** THE PROBLEM **
Could you return all of the records exactly, minus their images?

--- SUPPLIED DATA ---

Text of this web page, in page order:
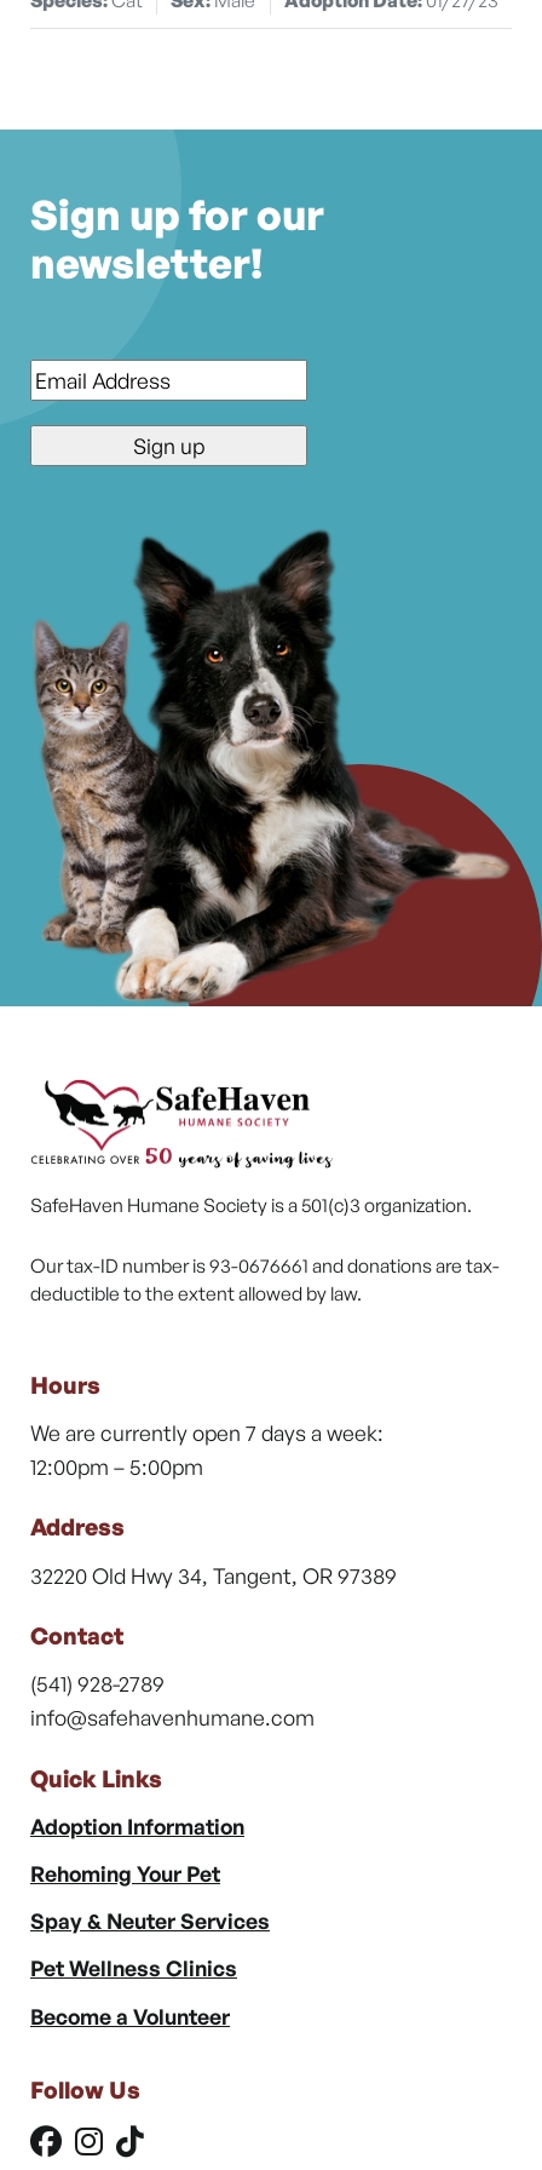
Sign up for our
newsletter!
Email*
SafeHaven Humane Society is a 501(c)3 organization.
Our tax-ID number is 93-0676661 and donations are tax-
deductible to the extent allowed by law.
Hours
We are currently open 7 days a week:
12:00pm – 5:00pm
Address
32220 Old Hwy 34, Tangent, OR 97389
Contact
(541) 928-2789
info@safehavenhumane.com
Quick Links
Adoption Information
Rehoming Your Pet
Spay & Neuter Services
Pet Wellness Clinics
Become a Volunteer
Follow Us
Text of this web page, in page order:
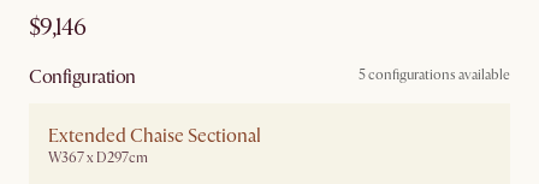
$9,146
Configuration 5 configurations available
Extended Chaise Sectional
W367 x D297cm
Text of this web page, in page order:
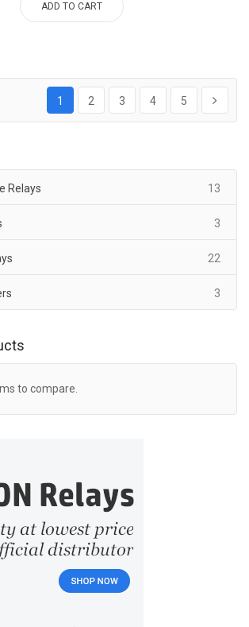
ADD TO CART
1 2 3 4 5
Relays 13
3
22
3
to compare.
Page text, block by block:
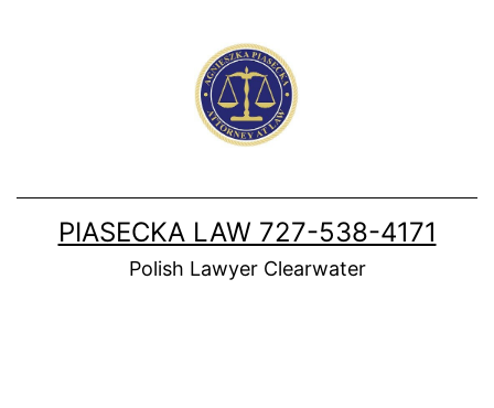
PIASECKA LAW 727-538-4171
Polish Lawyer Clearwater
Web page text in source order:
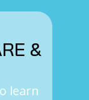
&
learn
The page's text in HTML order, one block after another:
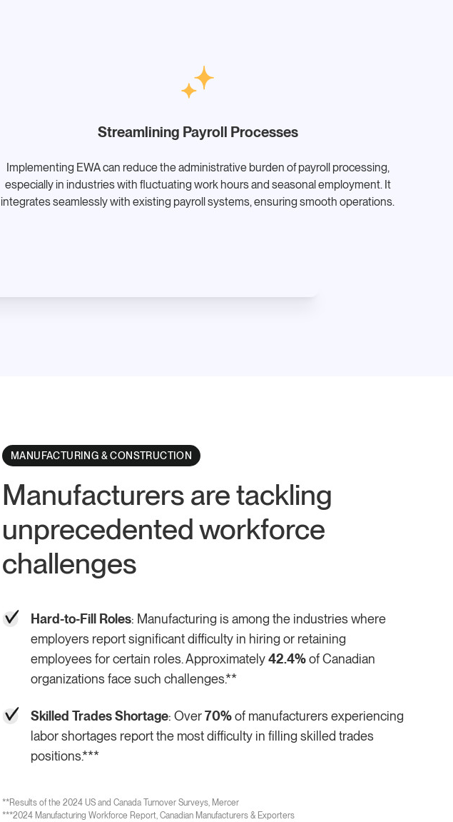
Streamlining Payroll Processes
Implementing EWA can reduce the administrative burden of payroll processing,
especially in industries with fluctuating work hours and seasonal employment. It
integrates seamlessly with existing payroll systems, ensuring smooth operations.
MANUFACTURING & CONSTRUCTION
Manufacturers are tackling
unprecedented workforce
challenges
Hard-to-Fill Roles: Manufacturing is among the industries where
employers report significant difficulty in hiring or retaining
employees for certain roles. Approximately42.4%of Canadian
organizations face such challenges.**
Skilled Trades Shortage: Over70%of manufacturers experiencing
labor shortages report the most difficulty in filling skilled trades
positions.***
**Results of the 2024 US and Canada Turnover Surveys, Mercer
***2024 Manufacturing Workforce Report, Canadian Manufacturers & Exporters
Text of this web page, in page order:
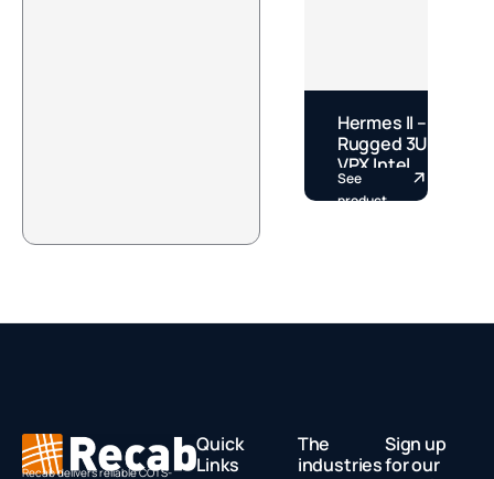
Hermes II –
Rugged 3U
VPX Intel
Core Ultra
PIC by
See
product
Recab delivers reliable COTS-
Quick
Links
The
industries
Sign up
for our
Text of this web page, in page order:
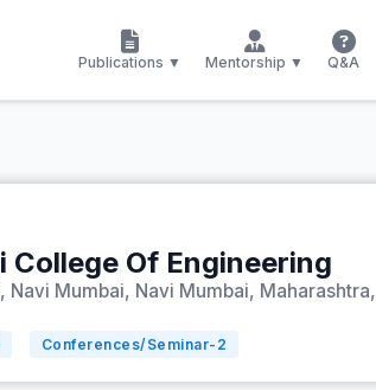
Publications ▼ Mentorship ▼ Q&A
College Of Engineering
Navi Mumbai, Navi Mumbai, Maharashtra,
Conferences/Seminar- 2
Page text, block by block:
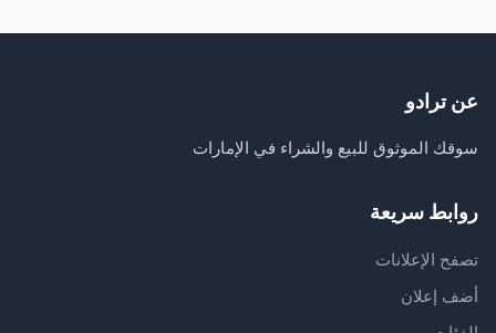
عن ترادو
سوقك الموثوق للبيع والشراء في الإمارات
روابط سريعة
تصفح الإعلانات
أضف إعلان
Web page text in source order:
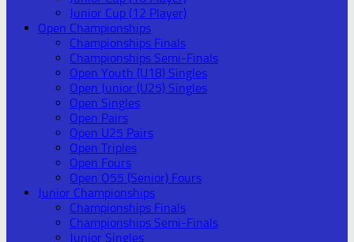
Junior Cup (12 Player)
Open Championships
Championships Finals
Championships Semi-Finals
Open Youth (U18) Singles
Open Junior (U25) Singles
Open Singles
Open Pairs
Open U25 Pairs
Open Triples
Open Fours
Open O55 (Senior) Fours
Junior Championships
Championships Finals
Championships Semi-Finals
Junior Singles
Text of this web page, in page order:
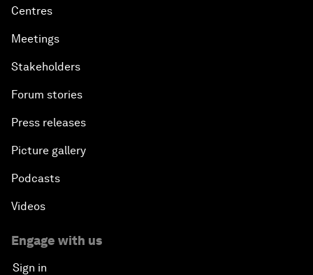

---

** EXERCISE ANSWER **
Text of this web page, in page order:
Sign up for our
newsletter!
Email*
SafeHaven Humane Society is a 501(c)3 organization.
Our tax-ID number is 93-0676661 and donations are tax-
deductible to the extent allowed by law.
Hours
We are currently open 7 days a week:
12:00pm – 5:00pm
Address
32220 Old Hwy 34, Tangent, OR 97389
Contact
(541) 928-2789
info@safehavenhumane.com
Quick Links
Adoption Information
Rehoming Your Pet
Spay & Neuter Services
Pet Wellness Clinics
Become a Volunteer
Follow Us
Text of this web page, in page order:
$9,146
Configuration 5 configurations available
Extended Chaise Sectional
W367 x D297cm
Text of this web page, in page order:
ADD TO CART
1 2 3 4 5
Relays 13
3
22
3
to compare.
Page text, block by block:
PIASECKA LAW 727-538-4171
Polish Lawyer Clearwater
Web page text in source order:
&
learn
The page's text in HTML order, one block after another:
Streamlining Payroll Processes
Implementing EWA can reduce the administrative burden of payroll processing,
especially in industries with fluctuating work hours and seasonal employment. It
integrates seamlessly with existing payroll systems, ensuring smooth operations.
MANUFACTURING & CONSTRUCTION
Manufacturers are tackling
unprecedented workforce
challenges
Hard-to-Fill Roles: Manufacturing is among the industries where
employers report significant difficulty in hiring or retaining
employees for certain roles. Approximately42.4%of Canadian
organizations face such challenges.**
Skilled Trades Shortage: Over70%of manufacturers experiencing
labor shortages report the most difficulty in filling skilled trades
positions.***
**Results of the 2024 US and Canada Turnover Surveys, Mercer
***2024 Manufacturing Workforce Report, Canadian Manufacturers & Exporters
Text of this web page, in page order:
Hermes II –
Rugged 3U
VPX Intel
Core Ultra
PIC by
See
product
Recab delivers reliable COTS-
Quick
Links
The
industries
Sign up
for our
Text of this web page, in page order:
Publications ▼ Mentorship ▼ Q&A
College Of Engineering
Navi Mumbai, Navi Mumbai, Maharashtra,
Conferences/Seminar- 2
Page text, block by block:
عن ترادو
سوقك الموثوق للبيع والشراء في الإمارات
روابط سريعة
تصفح الإعلانات
أضف إعلان
Web page text in source order:
Junior Cup (12 Player)
Open Championships
Championships Finals
Championships Semi-Finals
Open Youth (U18) Singles
Open Junior (U25) Singles
Open Singles
Open Pairs
Open U25 Pairs
Open Triples
Open Fours
Open O55 (Senior) Fours
Junior Championships
Championships Finals
Championships Semi-Finals
Junior Singles
Text of this web page, in page order:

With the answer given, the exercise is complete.